Hackers continue to exploit Apache Log4j Security Flaws which was discovered on December 17, 2021. CISA issued Emergency Directive (ED) 22-02: Mitigate Apache Log4j Vulnerability directing federal civilian executive branch agencies to address Log4j vulnerabilities—most notably, CVE-2021-44228. The Emergency Directive requires agencies to implement additional mitigation measures for vulnerable products where patches are not currently available and requires agencies to patch vulnerable internet-facing assets immediately, thereby superseding the broader deadline in BOD 22-01 for internet-facing technologies.
Hackers including Chinese state-backed groups have launched more than 840,000 attacks on companies globally since last Friday, according to researchers, through a previously unnoticed vulnerability in a widely used piece of open-source software called Log4J.
What is Log4j vulnerability?
Log4j is a piece of open-source code enabling system administrators to handle and record errors. However, a disastrous vulnerability in the protocol has made masses of systems susceptible to cyberattacks.

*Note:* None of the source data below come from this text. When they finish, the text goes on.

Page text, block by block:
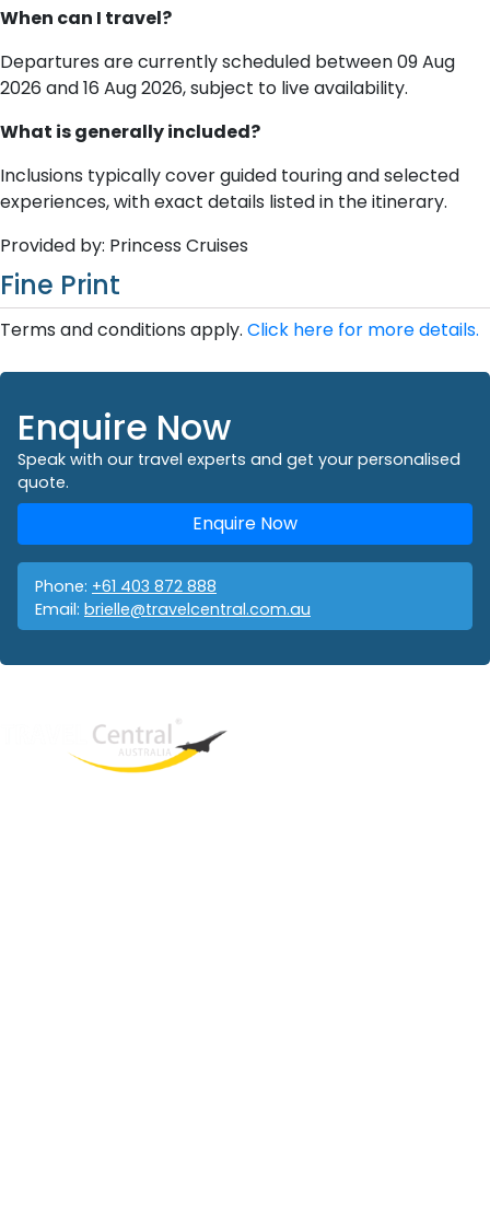
When can I travel?
Departures are currently scheduled between 09 Aug
2026 and 16 Aug 2026, subject to live availability.
What is generally included?
Inclusions typically cover guided touring and selected
experiences, with exact details listed in the itinerary.
Provided by: Princess Cruises
Fine Print
Terms and conditions apply. Click here for more details.
Enquire Now
Speak with our travel experts and get your personalised
quote.
Enquire Now
Phone: +61 403 872 888
Email: brielle@travelcentral.com.au
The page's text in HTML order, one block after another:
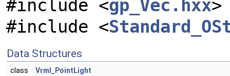
#include <gp_Vec.hxx>
#include <
Data Structures
class Vrml_PointLight
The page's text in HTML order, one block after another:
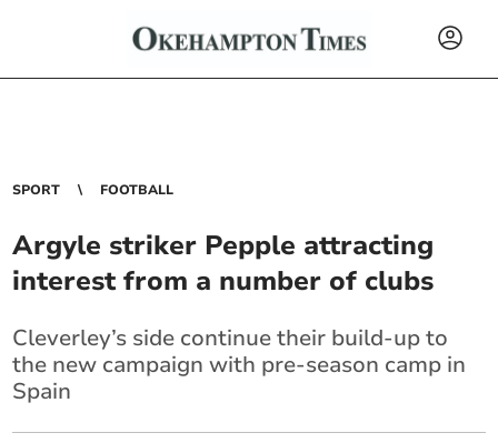
SPORT FOOTBALL
Argyle striker Pepple attracting
interest from a number of clubs
Cleverley’s side continue their build-up to
the new campaign with pre-season camp in
Spain
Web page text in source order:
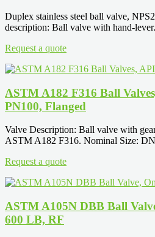
Duplex stainless steel ball valve,
description: Ball valve with hand-
Request a quote
ASTM A182 F316 Ball
PN100, Flanged
Valve Description: Ball valve with
ASTM A182 F316. Nominal Size:
Request a quote
ASTM A105N DBB Ball
600 LB, RF
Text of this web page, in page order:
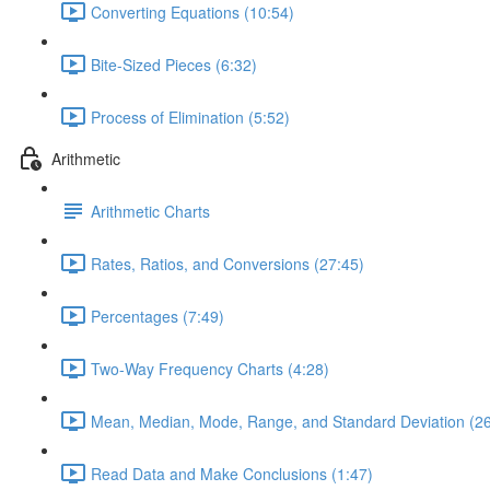
Converting Equations (10:54)
Bite-Sized Pieces (6:32)
Process of Elimination (5:52)
Arithmetic
Arithmetic Charts
Rates, Ratios, and Conversions (27:45)
Percentages (7:49)
Two-Way Frequency Charts (4:28)
Mean, Median, Mode, Range, and Standard Deviation
Read Data and Make Conclusions (1:47)
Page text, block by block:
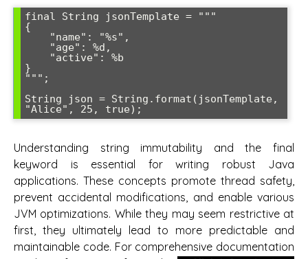
final String jsonTemplate = """
{
}
""";
String json = String.format(jsonTemplate,
"Alice", 25, true);
Understanding string immutability and the final
keyword is essential for writing robust Java
applications. These concepts promote thread safety,
prevent accidental modifications, and enable various
JVM optimizations. While they may seem restrictive at
first, they ultimately lead to more predictable and
maintainable code. For comprehensive documentation
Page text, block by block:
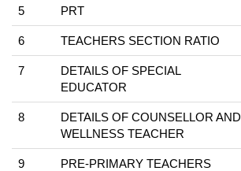
5 PRT
6 TEACHERS SECTION RATIO
7
DETAILS OF SPECIAL
EDUCATOR
8
DETAILS OF COUNSELLOR AND
WELLNESS TEACHER
9 PRE-PRIMARY TEACHERS
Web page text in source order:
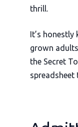
thrill.
It’s
grown
the Secret
spreadsheet
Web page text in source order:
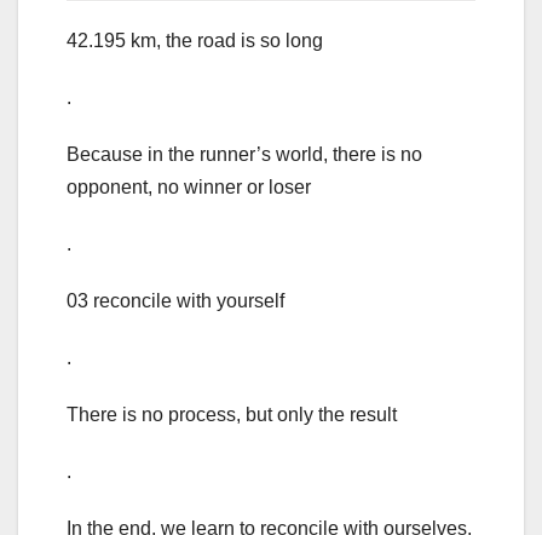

The zero-day vulnerability termed ‘Log4Shell’ takes advantage of Log4j’s allowing requests to arbitrary LDAP (Lightweight Directory Access Protocol) and JNDI (Java Naming and Directory Interface) servers, allowing attackers to execute arbitrary Java code on a server or other computer or leak sensitive information.
In other words, hackers can exploit Log4Shell to install malicious software or enable data theft. Because of Log4j’s omnipresence, the threat is global and massive. . Apache products that are affected by Log4j.
Hackers exploit Log4j Security Flaws New reported Hacks.
On August 27, 2022, Iranian Hackers Exploits Unpatched Log4j 2 of an Israeli Organizations
"After gaining access, Mercury establishes persistence, dumps credentials, and moves laterally within the targeted organization using both custom and well-known hacking tools, as well as built-in operating system tools for its hands-on-keyboard attack,"
September 9, 2022, Lazarus Exploits Log4j 2 of Energy Companies in US, Canada, & Japan
Threat intelligence company Cisco Talos says the cybercriminals group targeted certain energy providers in the three countries between February and July 2022. Lazarus used the Log4j vulnerability — reported last year — to gain access to the servers and deployed Vsingle, Yamabot malware, alongside a new entrant — dubbed MagicRat — to establish a seamless connection.
The research published by Cisco Talos on Thursday states that the MagicRat malware attributed to Lazarus is a remote access trojan used for reconnaissance and stealing credentials.
Vsingle is used to execute arbitrary code from remote networks and can be used to download plugins. According to the researchers, Lazarus has been using it for reconnaissance, manual backdooring, and exfiltration. The other one, Yamabot, is a Golang-based malware that uses HTTP requests to communicate with command-and-control servers.
Log4j Remediation
Remediation is a critical step to ensure that attackers do not exploit vulnerable Log4 assets in your environment as most organizations have multiple Java-based applications in their environment. Most Java-based applications use Log4J; the scope of this problem is significant.
Wait for the Vendor to Release a Log4j Patch
Many of the applications installed in your environment are developed by vendors. As with any application, these third-party applications may be vulnerable to Log4Shell. Most vendors will test their application(s) to ensure that they are not weak for Log4Shell and, if they are, will release a patch to fix the vulnerability. The CyberSecOp Red team can help you identify Log4J vulnerabilities so you can plan effectively and we will working the vendors to remediate them.
During war time, critical vulnerabilities can arise out of nowhere. It can be stressful and time-consuming to deploy emergency patches, and security teams often lack the resources and visibility needed to quickly identify, triage, and resolve vulnerabilities in a timely manner.